As of now, you have a basic concept of what the random state is and how it works. IWe will go further into depth and will try to understand the random state in sklearn module by implementing the random state in Python. For simplicity, we will create a random dataset and then split the data into testing and training parts using the random state in sklearn.
import pandas as pd
# assign data of lists.
data = {'Name': ['A', 'B', 'C', 'D','E','F','G'], 'Age': [20, 21, 19, 18, 2, 23, 56]}
# Create DataFrame
df = pd.DataFrame(data)
# Print the output.
print(df)
Now, let us split the dataset into inputs and outputs. Then we will split the dataset into testing and training parts and we will fix the random state to 1.
# splitting data into input and output
X = df['Name']
y = df['Age']
# importing the module
from sklearn.model_selection import train_test_split
# random state in sklearn to 1
X_train, X_test, y_train, y_test = train_test_split(X, y, test_size=0.30, random_state=1
# printing the testind and training parts
print("Trainig part is :\n", X_train)
print("Testing part is :\n", X_test)
Output:
Trainig part is :
0 A
4 E
3 D
5 F
Name: Name, dtype: object
Testing part is :
6 G
2 C
1 B
Name: Name, dtype: object
The data has been randomly assigned to testing and training parts, but if you run the same code again, the values will not change. Because the random state is fixed which means each time we run the code, each time we will get the same randomly distributed data. But if we change the value of the random state, then we will get different values as shown below:
# random state is fixed to 10
X_train, X_test, y_train, y_test = train_test_split(X, y, test_size=0.30, random_state=10)
# printing the testind and training parts
print("Trainig part is :\n", X_train)
print("Testing part is :\n", X_test)
Output:
Trainig part is :
3 D
4 E
5 F
1 B
Name: Name, dtype: object
Testing part is :
2 C
6 G
0 A
Name: Name, dtype: object
This time we got different values for the testing and training parts because we changed the value of the random state.
Random State in k-means Clustering
One of the important things to note is that random state has a huge effect on the formation of clusters in clustering algorithms. Here, we will take the K-means clustering algorithm and will see how the formation of clusters is affected by changing the random state in sklearn.

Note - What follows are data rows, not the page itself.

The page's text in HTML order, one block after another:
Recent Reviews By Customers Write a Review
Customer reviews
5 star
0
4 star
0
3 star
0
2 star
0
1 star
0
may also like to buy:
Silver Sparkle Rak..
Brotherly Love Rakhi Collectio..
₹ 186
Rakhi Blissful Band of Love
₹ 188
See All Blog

Let us create a random dataset and visualize using a scatter plot.
import numpy as np
# get a random matrix of size (3, 3) in the range [0, 100]

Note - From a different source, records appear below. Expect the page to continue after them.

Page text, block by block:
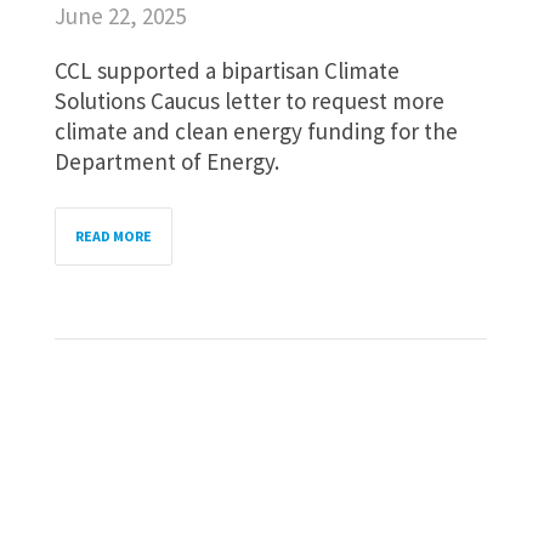
June 22, 2025
CCL supported a bipartisan Climate
Solutions Caucus letter to request more
climate and clean energy funding for the
Department of Energy.
READ MORE
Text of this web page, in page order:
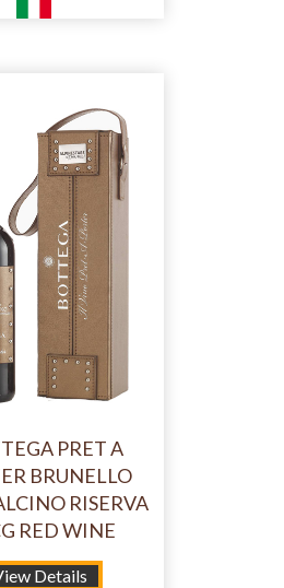
PRET A
BRUNELLO
RISERVA
RED WINE
Details
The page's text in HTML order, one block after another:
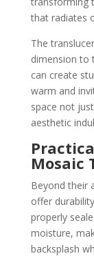
that radiates
The
dimension to
can create
warm and
space not
aesthetic
Mosaic
Beyond their
offer
properly
moisture,
backsplash
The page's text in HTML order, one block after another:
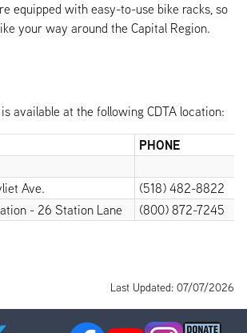
equipped with easy-to-use bike racks, so
your way around the Capital Region.
available at the following CDTA location:
PHONE
Ave.
(518) 482-8822
- 26 Station Lane
(800) 872-7245
Last Updated: 07/07/2026
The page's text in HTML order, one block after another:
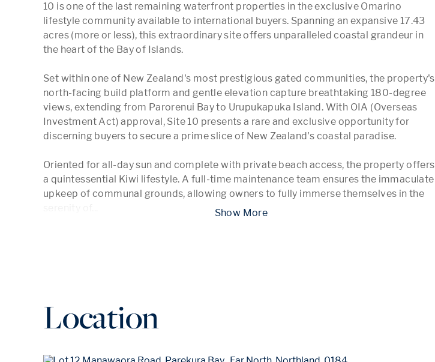
10 is one of the last remaining waterfront properties in the exclusive Omarino
lifestyle community available to international buyers. Spanning an expansive 17.43
acres (more or less), this extraordinary site offers unparalleled coastal grandeur in
the heart of the Bay of Islands.
Set within one of New Zealand's most prestigious gated communities, the property's
north-facing build platform and gentle elevation capture breathtaking 180-degree
views, extending from Parorenui Bay to Urupukapuka Island. With OIA (Overseas
Investment Act) approval, Site 10 presents a rare and exclusive opportunity for
discerning buyers to secure a prime slice of New Zealand's coastal paradise.
Oriented for all-day sun and complete with private beach access, the property offers
a quintessential Kiwi lifestyle. A full-time maintenance team ensures the immaculate
upkeep of communal grounds, allowing owners to fully immerse themselves in the
Location
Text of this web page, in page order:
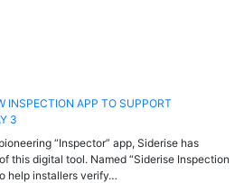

matrix = np.random.random((1000, 2)) * 100
# importing the module
import matplotlib.pyplot as plt
# image size
plt.figure(figsize=(10,5))
# ploting scatered graph
plt.scatter(matrix[:,0], y=matrix[:,1], c='m')
Output:
We have a fully randomly created dataset. Now, we will apply the k-means clustering with different random states to see how the formation of clusters changes.
# importing the k-means
from sklearn.cluster import KMeans
# ploting in line plots
fig, ax = plt.subplots(1, 3, gridspec_kw={'wspace': 0.3}, figsize=(15,5))

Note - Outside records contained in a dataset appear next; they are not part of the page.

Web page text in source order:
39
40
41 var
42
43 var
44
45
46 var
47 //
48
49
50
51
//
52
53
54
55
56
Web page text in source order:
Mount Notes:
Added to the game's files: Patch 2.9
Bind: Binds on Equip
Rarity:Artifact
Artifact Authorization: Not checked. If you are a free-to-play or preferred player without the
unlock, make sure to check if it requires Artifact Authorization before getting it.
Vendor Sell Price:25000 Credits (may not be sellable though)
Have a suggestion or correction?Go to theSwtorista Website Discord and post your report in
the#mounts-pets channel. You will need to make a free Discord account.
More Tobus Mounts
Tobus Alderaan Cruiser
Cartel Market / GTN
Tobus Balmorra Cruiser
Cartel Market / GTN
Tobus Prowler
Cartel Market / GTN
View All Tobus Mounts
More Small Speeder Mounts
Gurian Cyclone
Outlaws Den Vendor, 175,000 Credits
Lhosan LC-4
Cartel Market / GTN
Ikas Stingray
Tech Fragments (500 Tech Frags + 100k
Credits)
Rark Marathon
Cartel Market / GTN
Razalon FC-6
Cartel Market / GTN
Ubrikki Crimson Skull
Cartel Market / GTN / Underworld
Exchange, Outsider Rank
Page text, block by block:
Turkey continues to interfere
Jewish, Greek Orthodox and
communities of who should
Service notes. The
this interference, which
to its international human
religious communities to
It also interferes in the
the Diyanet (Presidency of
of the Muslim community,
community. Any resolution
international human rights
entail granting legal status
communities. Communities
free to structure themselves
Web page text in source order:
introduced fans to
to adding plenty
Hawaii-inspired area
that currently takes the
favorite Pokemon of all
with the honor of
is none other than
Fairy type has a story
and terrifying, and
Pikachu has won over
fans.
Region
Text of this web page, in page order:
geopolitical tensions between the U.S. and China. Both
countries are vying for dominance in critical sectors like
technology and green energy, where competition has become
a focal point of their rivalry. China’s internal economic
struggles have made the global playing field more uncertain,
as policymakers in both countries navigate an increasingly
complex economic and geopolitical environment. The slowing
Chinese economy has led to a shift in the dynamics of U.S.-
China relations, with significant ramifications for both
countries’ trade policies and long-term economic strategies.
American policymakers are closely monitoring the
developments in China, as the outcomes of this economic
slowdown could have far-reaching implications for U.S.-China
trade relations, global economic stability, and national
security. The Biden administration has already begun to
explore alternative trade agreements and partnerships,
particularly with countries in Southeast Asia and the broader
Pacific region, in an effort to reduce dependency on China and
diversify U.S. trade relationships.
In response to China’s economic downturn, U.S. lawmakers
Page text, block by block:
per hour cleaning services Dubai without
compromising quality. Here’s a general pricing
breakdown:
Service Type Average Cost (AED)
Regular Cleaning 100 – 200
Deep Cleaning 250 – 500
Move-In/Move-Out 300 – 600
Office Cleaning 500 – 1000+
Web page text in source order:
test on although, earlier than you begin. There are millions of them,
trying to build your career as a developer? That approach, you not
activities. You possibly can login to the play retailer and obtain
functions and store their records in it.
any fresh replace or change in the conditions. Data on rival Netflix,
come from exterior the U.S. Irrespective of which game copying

# k-means clustering in Python
for i in range(3):
km = KMeans(n_clusters = 3, init='random', n_init=1, random_state=i)
km.fit(matrix)
ax[i].scatter(x= matrix[:,0], y=matrix[:,1], c= km.labels_);
Output:
As you can see, each time we change the random state, we get different clusters. So, it is important to know what value of random state produces optimum clusters.
Summary
The random state is simply the lot number of the set generated randomly in any operation. We can specify this lot number whenever we want the same set again. The random state in sklearn has a great impact on the performance of the model as it specifies the randomness of the data. Also, in clustering models, the random state helps to create clusters as well. In this article, we discuss how the random state in sklearn module works. Furthermore, we learned how the random state in sklearn module affects the formation of clusters in clustering models.